Il laicismo francese che ripudia la religione è un modello superato
Mentre Marcello Pera a Rimini e il sociologo Gilles Kepel in Francia usano il termine un tempo politicamente corretto “multiculturalismo” come se fosse diventato una parolaccia, a Toronto lo stesso tema è discusso in un seminario all’Università cui partecipa – insieme ad altri, tra cui chi scrive – Ayaan Hirshi Ali, l’attivista e critica dell’islam, olandese di origine somala che ha realizzato con Theo Van Gogh il film Submission che è costato la vita allo sfortunato regista.
La Ali denuncia giustamente come una pericolosa fuga in avanti la legge dell’Ontario che consente ai coniugi musulmani di trasferire la giurisdizione su cause di diritto di famiglia a tribunali privati che giudicano secondo la legge islamica. Convince meno quando propone come alternativa un secolarismo laicista alla francese. E scatena polemiche quando definisce il multiculturalismo «un male da cui è urgente liberarsi».

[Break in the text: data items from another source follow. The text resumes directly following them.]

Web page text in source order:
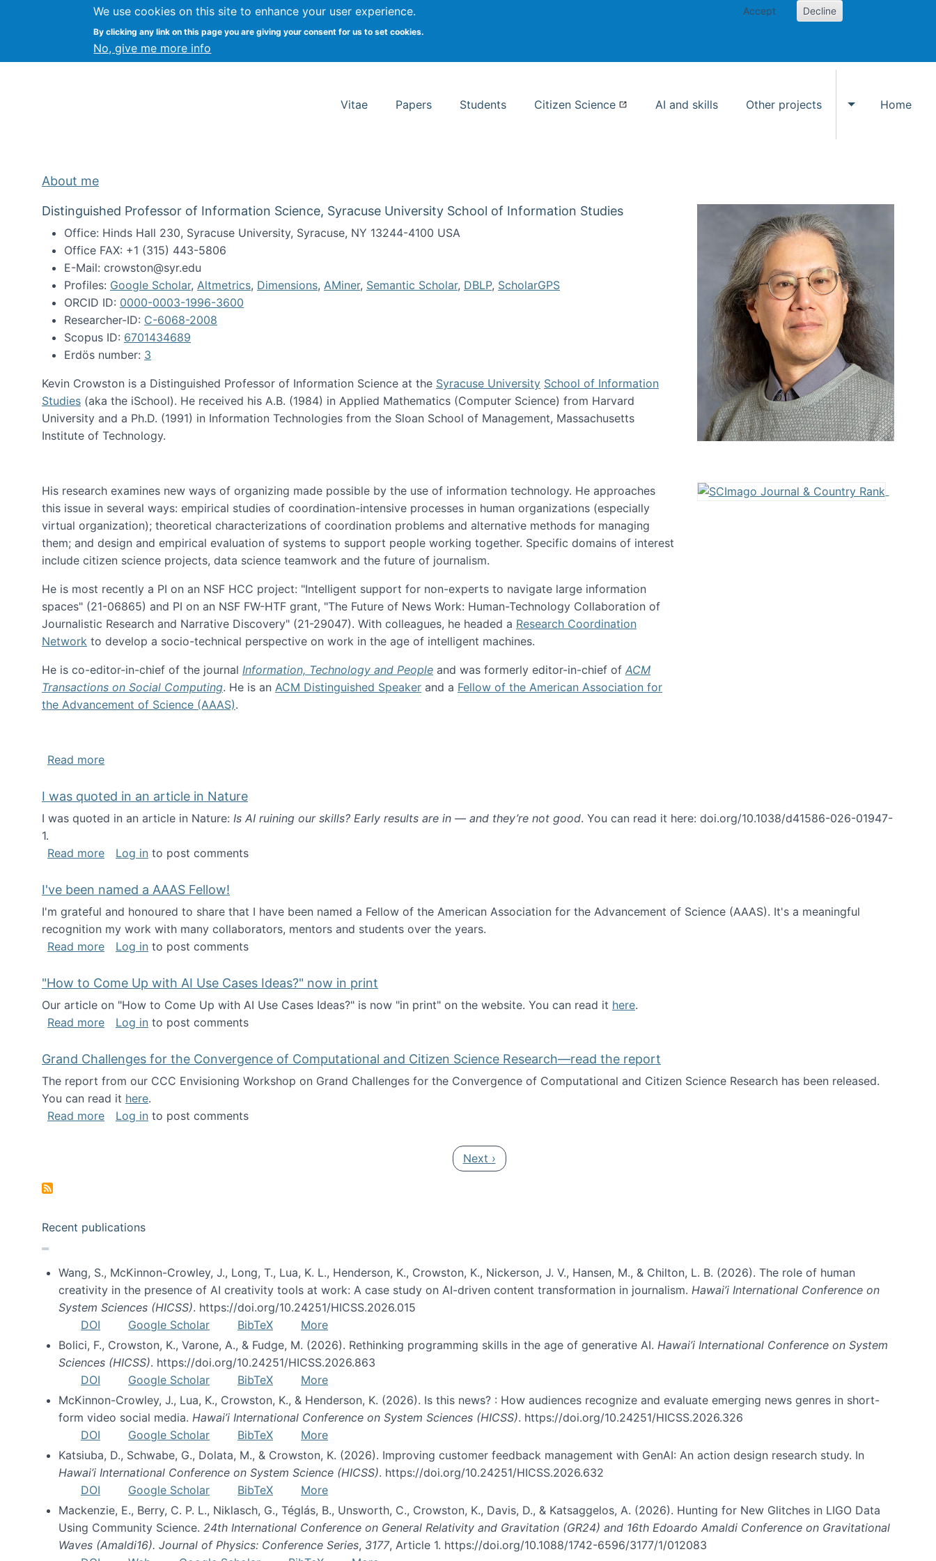
We use cookies on this site to enhance your user experience.
By clicking any link on this page you are giving your consent for us to set cookies.
No, give me more info
Accept Decline
Kevin Crowston Syracuse University School of Information Studies
Vitae Papers Students Citizen Science AI and skills Other projects
Toggle Other
Home
About me
Distinguished Professor of Information Science, Syracuse University School of Information Studies
Office: Hinds Hall 230, Syracuse University, Syracuse, NY 13244-4100 USA
Office FAX: +1 (315) 443-5806
E-Mail: crowston@syr.edu
Profiles: Google Scholar, Altmetrics, Dimensions, AMiner, Semantic Scholar, DBLP, ScholarGPS
ORCID ID: 0000-0003-1996-3600
Researcher-ID: C-6068-2008
Scopus ID: 6701434689
Erdös number: 3
Kevin Crowston is a Distinguished Professor of Information Science at the Syracuse University School of Information
Studies (aka the iSchool). He received his A.B. (1984) in Applied Mathematics (Computer Science) from Harvard
University and a Ph.D. (1991) in Information Technologies from the Sloan School of Management, Massachusetts
Institute of Technology.
His research examines new ways of organizing made possible by the use of information technology. He approaches
this issue in several ways: empirical studies of coordination-intensive processes in human organizations (especially
virtual organization); theoretical characterizations of coordination problems and alternative methods for managing
them; and design and empirical evaluation of systems to support people working together. Specific domains of interest
include citizen science projects, data science teamwork and the future of journalism.
He is most recently a PI on an NSF HCC project: "Intelligent support for non-experts to navigate large information
spaces" (21-06865) and PI on an NSF FW-HTF grant, "The Future of News Work: Human-Technology Collaboration of
Journalistic Research and Narrative Discovery" (21-29047). With colleagues, he headed a Research Coordination
Network to develop a socio-technical perspective on work in the age of intelligent machines.
He is co-editor-in-chief of the journal Information, Technology and People and was formerly editor-in-chief of ACM
Transactions on Social Computing. He is an ACM Distinguished Speaker and a Fellow of the American Association for
the Advancement of Science (AAAS).
Read moreabout About me
I was quoted in an article in Nature
I was quoted in an article in Nature: Is AI ruining our skills? Early results are in — and they’re not good. You can read it here: doi.org/10.1038/d41586-026-01947-
1.
Read moreabout I was quoted in an article in Nature
Log in to post comments
I've been named a AAAS Fellow!
I'm grateful and honoured to share that I have been named a Fellow of the American Association for the Advancement of Science (AAAS). It's a meaningful
recognition my work with many collaborators, mentors and students over the years.
Read moreabout I've been named a AAAS Fellow!
Log in to post comments
"How to Come Up with AI Use Cases Ideas?" now in print
Our article on "How to Come Up with AI Use Cases Ideas?" is now "in print" on the website. You can read it here.
Read moreabout "How to Come Up with AI Use Cases Ideas?" now in print
Log in to post comments
Grand Challenges for the Convergence of Computational and Citizen Science Research—read the report
The report from our CCC Envisioning Workshop on Grand Challenges for the Convergence of Computational and Citizen Science Research has been released.
You can read it here.
Read moreabout Grand Challenges for the Convergence of Computational and Citizen Science Research—read the report
Log in to post comments
Next page
Next ›
Recent publications
Wang, S., McKinnon-Crowley, J., Long, T., Lua, K. L., Henderson, K., Crowston, K., Nickerson, J. V., Hansen, M., & Chilton, L. B. (2026). The role of human
creativity in the presence of AI creativity tools at work: A case study on AI-driven content transformation in journalism. Hawai’i International Conference on
System Sciences (HICSS). https://doi.org/10.24251/HICSS.2026.015
DOI
Google Scholar BibTeX
More
Bolici, F., Crowston, K., Varone, A., & Fudge, M. (2026). Rethinking programming skills in the age of generative AI. Hawai’i International Conference on System
Sciences (HICSS). https://doi.org/10.24251/HICSS.2026.863
DOI
Google Scholar BibTeX
More
McKinnon-Crowley, J., Lua, K., Crowston, K., & Henderson, K. (2026). Is this news? : How audiences recognize and evaluate emerging news genres in short-
form video social media. Hawai’i International Conference on System Sciences (HICSS). https://doi.org/10.24251/HICSS.2026.326
DOI
Google Scholar BibTeX
More
Katsiuba, D., Schwabe, G., Dolata, M., & Crowston, K. (2026). Improving customer feedback management with GenAI: An action design research study. In
Hawai’i International Conference on System Science (HICSS). https://doi.org/10.24251/HICSS.2026.632
DOI
Google Scholar BibTeX
More
Mackenzie, E., Berry, C. P. L., Niklasch, G., Téglás, B., Unsworth, C., Crowston, K., Davis, D., & Katsaggelos, A. (2026). Hunting for New Glitches in LIGO Data
Using Community Science. 24th International Conference on General Relativity and Gravitation (GR24) and 16th Edoardo Amaldi Conference on Gravitational
Waves (Amaldi16). Journal of Physics: Conference Series, 3177, Article 1. https://doi.org/10.1088/1742-6596/3177/1/012083
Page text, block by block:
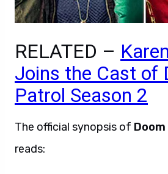
RELATED –
Joins the Cast of
Patrol Season 2
The official synopsis of
reads:
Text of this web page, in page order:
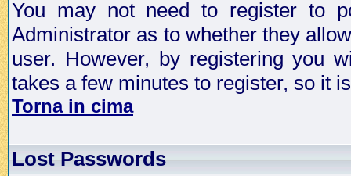
You may not need to register to
Administrator as to whether they
user. However, by registering you
takes a few minutes to register, so it
Torna in cima
Lost Passwords
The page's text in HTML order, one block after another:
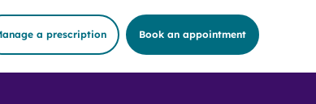
a prescription Book an appointment
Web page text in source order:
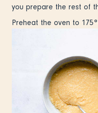
you prepare the rest of
Preheat the oven to
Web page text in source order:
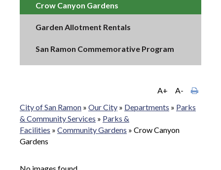
Crow Canyon Gardens
Garden Allotment Rentals
San Ramon Commemorative Program
A+
A-
City of San Ramon » Our City » Departments » Parks
& Community Services » Parks &
Facilities » Community Gardens » Crow Canyon
Gardens
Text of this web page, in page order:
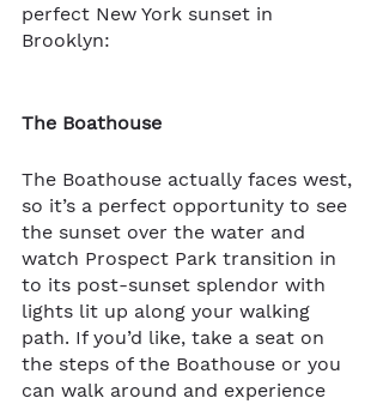
perfect New York sunset in
Brooklyn:
The Boathouse
The Boathouse actually faces west,
so it’s a perfect opportunity to see
the sunset over the water and
watch Prospect Park transition in​​
to its post-sunset splendor with
lights lit up along your walking
path. If you’d like, take a seat on
the steps of the Boathouse or you
can walk around and experience

La parola “multiculturalismo”, infatti, è nata in Canada negli anni 1960 come evoluzione di “biculturalismo”, espressione ottocentesca creata per sottolineare la possibilità offerta alla comunità di lingua francese di mantenere la sua lingua e le sue tradizioni. Nonostante il separatismo sempre vivo nel Québec, l’esperimento è riuscito perché ai canadesi divisi dalla lingua è stata offerta quella che il sociologo inglese Tariq Modood ha definito a Toronto una «narrativa comune», un insieme di simboli e di riferimenti alla patria canadese cementati dal comune impegno nelle guerre mondiali. Il successo del biculturalismo in Canada ha permesso nel XX secolo la sua trasformazione in “multiculturalismo”, accogliendo anzitutto tre grandi comunità – cinese, italiana e giamaicana – che hanno mantenuto, molto più che negli Stati Uniti, la loro lingua e cultura.
In Gran Bretagna il multiculturalismo è diventato una parola d’ordine della sinistra e dei cosiddetti «professionisti dell’anti-razzismo» dopo il 1968 e ha significato sussidi e ampia autonomia per i vari gruppi etnici nigeriani, caraibici, indiani, pakistani. Ma la diffidenza di quella sinistra per il patriottismo ha impedito che agli immigrati fosse trasmessa una «narrativa comune» alla canadese.
I problemi sono nati quando una rivendicazione di autonomia è stata avanzata dai musulmani che, a differenza degli italiani, dei cinesi e anche dei pakistani, non sono un gruppo etnico ma religioso, le cui domande vanno ben al di là della preservazione di una lingua, di una musica o di una cucina e investono la sfera fondamentale dei rapporti di famiglia e dei diritti umani.
Questo equivoco che confonde eticità e religione ha, per così dire, imbastardito il multiculturalismo, trasformandolo da rispetto per tradizioni culturali diverse che possono coesistere – all’interno, appunto, di una «narrativa comune» – in cedimento a pericolose pretese di musulmani di organizzarsi separatamente quanto al diritto di famiglia e alla gestione dei quartieri dove sono maggioranza.
L’alternativa, tuttavia, non è l’uniculturalismo alla francese, che sostituisce il modello multiculturale con un laicismo che abbandona ogni identità religiosa. Come ha ricordato il Papa a Colonia, è la faticosa costruzione di un equilibrio fra un’affermazione forte dell’identità e della storia della maggioranza – che in Europa, come in America del Nord, è cristiana – e una libertà religiosa offerta a chiunque rifiuti senza ambiguità la violenza e il terrorismo e accetti i valori fondamentali della società di cui entra a fare parte.